Ruling: In general, interlocutory orders are neither appealable nor subject to certiorari proceedings.But this
rule is not absolute. Rules 41 and 65 of the Rules of Court allow certiorari when the lower court acts with
grave abuse of discretion in the issuance of an interlocutory order.
Thus, a denial of a demurrer that is tainted with grave abuse of discretion amounting to lack or excess of
jurisdiction may be assailed through a petition for certiorari. The general rule that the extraordinary writ of
certiorari is not available to challenge interlocutory orders of the trial court may be subject to exceptions.
When the assailed interlocutory orders are patently erroneous or issued with grave abuse of discretion, the
remedy of certiorari lies.
The court was convinced that the evidence against respondent (herein petitioner) is grossly insufficient to
support any finding of psychological incapacity that would warrant a declaration of nullity of the parties
marriage.
The complaint was about three aspects of petitioners personality; namely, her alleged (1) lack of attention to
their children, (2) immaturity and (3) lack of an "intention of procreative sexuality. None of these three, singly
or collectively, constitutes "psychological incapacity.
In Santos v. CA,37 this Court cleared that "psychological incapacity must be characterized by (a) gravity, (b)

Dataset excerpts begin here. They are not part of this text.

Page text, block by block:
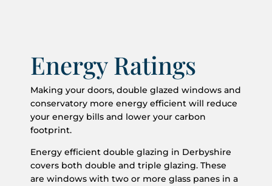
Energy Ratings
Making your doors, double glazed windows and
conservatory more energy efficient will reduce
your energy bills and lower your carbon
footprint.
Energy efficient double glazing in Derbyshire
covers both double and triple glazing. These
are windows with two or more glass panes in a
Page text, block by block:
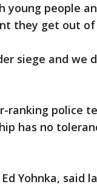
young people
they get out of
siege and we
ranking police
has no
Yohnka, said
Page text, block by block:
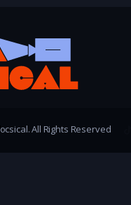
All Rights Reserved
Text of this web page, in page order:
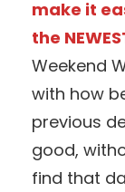
make it
the
Weekend
with how
previous
good,
find that
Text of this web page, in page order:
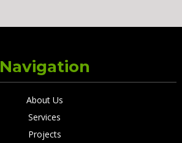
Navigation
About Us
Services
Projects
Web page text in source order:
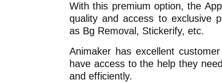
With this premium option, the
quality and access to exclusive
as Bg Removal, Stickerify, etc.
Animaker has excellent
have access to the help they
and efficiently.
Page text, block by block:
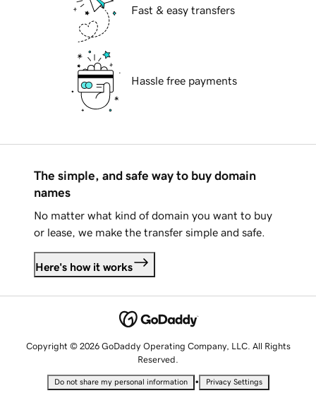
Fast & easy transfers
Hassle free payments
The simple, and safe way to buy domain
names
No matter what kind of domain you want to buy
or lease, we make the transfer simple and safe.
Here's how it works
Copyright © 2026 GoDaddy Operating Company, LLC. All Rights
Reserved.
Do not share my personal information • Privacy Settings
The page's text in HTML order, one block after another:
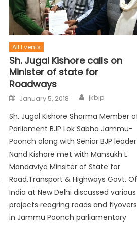
All Events
Sh. Jugal Kishore calls on
Minister of state for
Roadways
January 5, 2018 jkbjp
Sh. Jugal Kishore Sharma Member
Parliament BJP Lok Sabha Jammu-
Poonch along with Senior BJP leader
Nand Kishore met with Mansukh L
Mandaviya Minsiter of State for
Road,Transport & Highways Govt. Of
India at New Delhi discussed various
projects reagring roads and flyovers
in Jammu Poonch parliamentary

juridical antecedence and (c) incurability. A mere showing of irreconcilable differences and conflicting
personalities in no wise constitutes psychological incapacity. There was absolutely no showing of the gravity
or juridical antecedence or incurability of the problems besetting their marital union.
Further, the assessment of the petitioners psychological state is insufficient and methodologically flawed.

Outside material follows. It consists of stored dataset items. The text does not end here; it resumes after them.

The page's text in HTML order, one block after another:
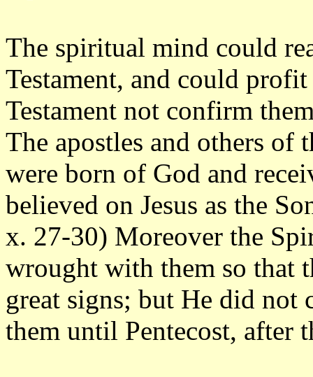
The spiritual mind could
Testament, and could
Testament not confirm
The apostles and others of
were born of God and
believed on Jesus as the
x. 27-30) Moreover the
wrought with them so that
great signs; but He did not
them until Pentecost, after
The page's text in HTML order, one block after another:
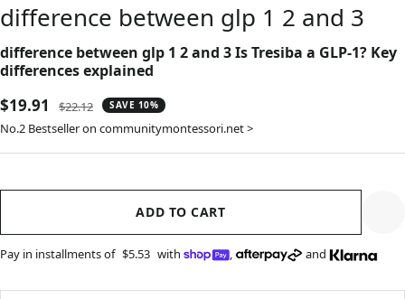
difference between glp 1 2 and 3
difference between glp 1 2 and 3 Is Tresiba a GLP-1? Key
differences explained
Sale
price
$19.91
Regular
price
$22.12 SAVE 10%
No.2 Bestseller on communitymontessori.net >
ADD TO CART
Pay in installments of $5.53 with , and
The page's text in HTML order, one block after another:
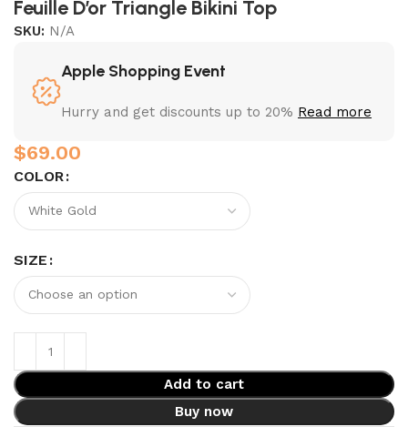
Feuille D’or Triangle Bikini Top
SKU: N/A
Apple Shopping Event
Hurry and get discounts up to 20% Read more
$
COLOR
SIZE
Add to cart
Buy now

Although medical examination is not a requirement so long as the totality of evidence presented is enough to
establish the incapacity adequately. Here, however, the totality of evidence presented by respondent was
completely insufficient to sustain a finding of psychological incapacity -- more so without any medical,
psychiatric or psychological examination.
Petition is GRANTED and the assailed CA Decision REVERSED and SET ASIDE. Respondents Demurrer to
Evidence is GRANTED, and the case for declaration of nullity of marriage based on the alleged psychological
incapacity of petitioner is DISMISSED.